Work instructions:
After locating the line that contains "Table of Contents" in the records below, write out exactly that line and each line after it through the one that contains "land quickly in", and nothing else.

- - - - - - -

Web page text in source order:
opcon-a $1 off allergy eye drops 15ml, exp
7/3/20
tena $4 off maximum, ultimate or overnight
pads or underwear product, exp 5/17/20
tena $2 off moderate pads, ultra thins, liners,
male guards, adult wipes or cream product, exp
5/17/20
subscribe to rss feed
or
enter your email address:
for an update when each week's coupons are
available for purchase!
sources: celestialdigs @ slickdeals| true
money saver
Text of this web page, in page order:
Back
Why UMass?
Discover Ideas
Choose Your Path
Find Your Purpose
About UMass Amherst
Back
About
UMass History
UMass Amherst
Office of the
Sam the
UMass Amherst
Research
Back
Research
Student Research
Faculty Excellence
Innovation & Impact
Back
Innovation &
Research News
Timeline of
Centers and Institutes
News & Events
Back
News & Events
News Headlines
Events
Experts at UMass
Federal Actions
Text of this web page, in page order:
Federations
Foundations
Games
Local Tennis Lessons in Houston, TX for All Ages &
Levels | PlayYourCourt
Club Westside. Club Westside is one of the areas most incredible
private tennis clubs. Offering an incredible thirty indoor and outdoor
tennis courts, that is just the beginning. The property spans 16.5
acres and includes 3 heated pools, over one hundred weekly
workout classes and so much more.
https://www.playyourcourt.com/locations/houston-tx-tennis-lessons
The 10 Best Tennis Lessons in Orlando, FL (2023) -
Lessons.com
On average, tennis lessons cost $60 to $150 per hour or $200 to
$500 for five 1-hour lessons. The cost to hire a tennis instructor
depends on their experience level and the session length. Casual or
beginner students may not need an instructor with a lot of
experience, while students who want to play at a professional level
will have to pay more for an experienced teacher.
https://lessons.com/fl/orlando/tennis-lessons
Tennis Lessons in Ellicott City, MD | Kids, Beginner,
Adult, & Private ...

- - - - - - -

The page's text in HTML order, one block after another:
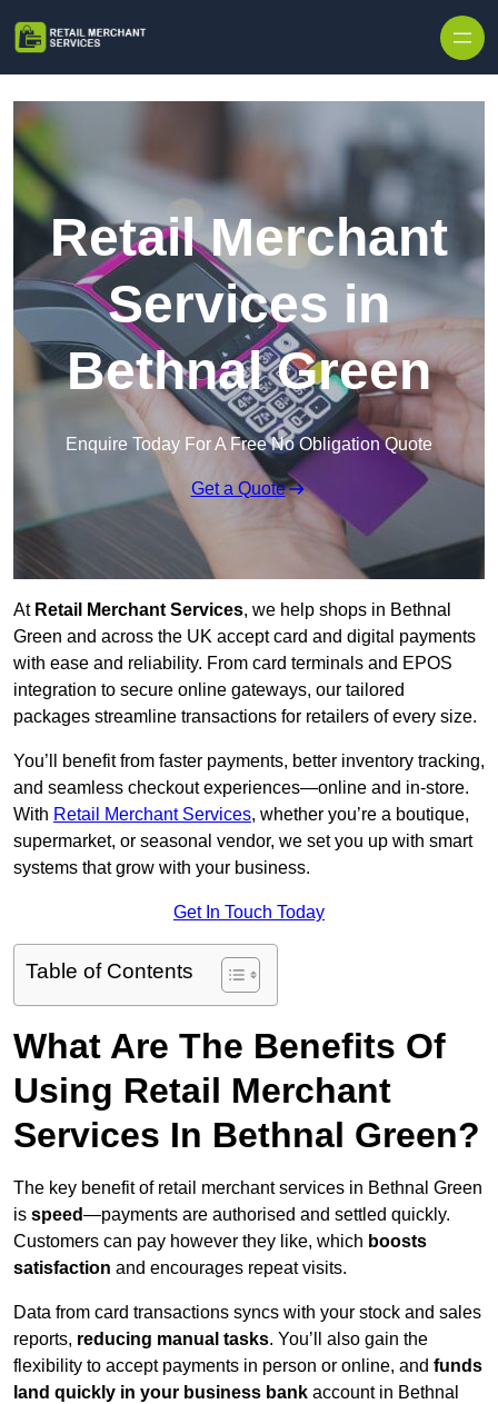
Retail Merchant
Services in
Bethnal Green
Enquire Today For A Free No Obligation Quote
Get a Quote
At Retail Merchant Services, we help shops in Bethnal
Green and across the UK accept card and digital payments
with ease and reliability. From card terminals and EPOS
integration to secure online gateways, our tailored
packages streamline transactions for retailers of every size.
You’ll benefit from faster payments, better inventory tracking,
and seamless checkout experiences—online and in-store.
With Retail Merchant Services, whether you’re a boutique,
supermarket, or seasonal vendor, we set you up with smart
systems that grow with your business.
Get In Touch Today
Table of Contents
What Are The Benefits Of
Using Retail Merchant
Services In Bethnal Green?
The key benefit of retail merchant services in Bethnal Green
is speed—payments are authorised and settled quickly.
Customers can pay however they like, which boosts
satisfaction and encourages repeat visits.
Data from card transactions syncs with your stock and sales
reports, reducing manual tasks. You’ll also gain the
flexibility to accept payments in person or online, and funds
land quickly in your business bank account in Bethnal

- - - - - - -

Problem solution:
Table of Contents
What Are The Benefits Of
Using Retail Merchant
Services In Bethnal Green?
The key benefit of retail merchant services in Bethnal Green
is speed—payments are authorised and settled quickly.
Customers can pay however they like, which boosts
satisfaction and encourages repeat visits.
Data from card transactions syncs with your stock and sales
reports, reducing manual tasks. You’ll also gain the
flexibility to accept payments in person or online, and funds
land quickly in your business bank account in Bethnal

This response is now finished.